## About this exercise:
Each line of the data below containing "Devices" needs to be listed.
^^^^
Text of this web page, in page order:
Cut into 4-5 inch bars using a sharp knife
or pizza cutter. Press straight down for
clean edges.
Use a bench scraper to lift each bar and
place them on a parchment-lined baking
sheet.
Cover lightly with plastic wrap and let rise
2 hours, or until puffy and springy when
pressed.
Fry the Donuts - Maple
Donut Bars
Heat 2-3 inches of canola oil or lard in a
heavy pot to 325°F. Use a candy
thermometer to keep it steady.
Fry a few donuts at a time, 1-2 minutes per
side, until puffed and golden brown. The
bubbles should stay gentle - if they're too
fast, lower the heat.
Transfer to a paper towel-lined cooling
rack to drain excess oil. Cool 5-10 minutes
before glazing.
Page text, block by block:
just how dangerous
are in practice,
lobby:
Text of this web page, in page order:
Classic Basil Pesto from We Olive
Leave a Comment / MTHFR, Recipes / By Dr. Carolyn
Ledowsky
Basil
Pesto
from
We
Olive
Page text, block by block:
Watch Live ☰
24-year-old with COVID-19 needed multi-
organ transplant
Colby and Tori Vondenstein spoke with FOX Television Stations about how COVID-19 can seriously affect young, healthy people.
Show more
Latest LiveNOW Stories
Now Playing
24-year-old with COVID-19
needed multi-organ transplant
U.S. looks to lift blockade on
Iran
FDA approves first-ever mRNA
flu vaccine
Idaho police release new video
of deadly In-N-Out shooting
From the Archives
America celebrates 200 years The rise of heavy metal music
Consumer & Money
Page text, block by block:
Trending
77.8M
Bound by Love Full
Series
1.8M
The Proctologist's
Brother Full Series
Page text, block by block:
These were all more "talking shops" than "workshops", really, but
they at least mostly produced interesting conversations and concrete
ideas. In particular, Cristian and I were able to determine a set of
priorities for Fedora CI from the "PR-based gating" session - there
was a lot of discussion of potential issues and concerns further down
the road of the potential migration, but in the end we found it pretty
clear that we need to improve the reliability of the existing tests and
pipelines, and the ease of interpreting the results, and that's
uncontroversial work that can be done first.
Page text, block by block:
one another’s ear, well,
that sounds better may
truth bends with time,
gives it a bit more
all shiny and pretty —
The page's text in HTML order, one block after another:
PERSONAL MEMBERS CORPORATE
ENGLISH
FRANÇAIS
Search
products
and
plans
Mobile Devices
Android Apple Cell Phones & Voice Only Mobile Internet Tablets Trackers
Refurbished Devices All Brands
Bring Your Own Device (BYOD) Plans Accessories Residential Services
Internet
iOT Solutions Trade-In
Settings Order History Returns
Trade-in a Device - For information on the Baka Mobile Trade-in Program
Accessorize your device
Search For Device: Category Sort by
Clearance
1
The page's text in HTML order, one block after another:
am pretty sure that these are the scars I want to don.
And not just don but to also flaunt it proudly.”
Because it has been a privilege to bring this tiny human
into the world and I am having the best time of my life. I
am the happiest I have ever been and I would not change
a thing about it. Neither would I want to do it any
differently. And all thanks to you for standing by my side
^^^^
## Response to this exercise:
Mobile Devices
Refurbished Devices All Brands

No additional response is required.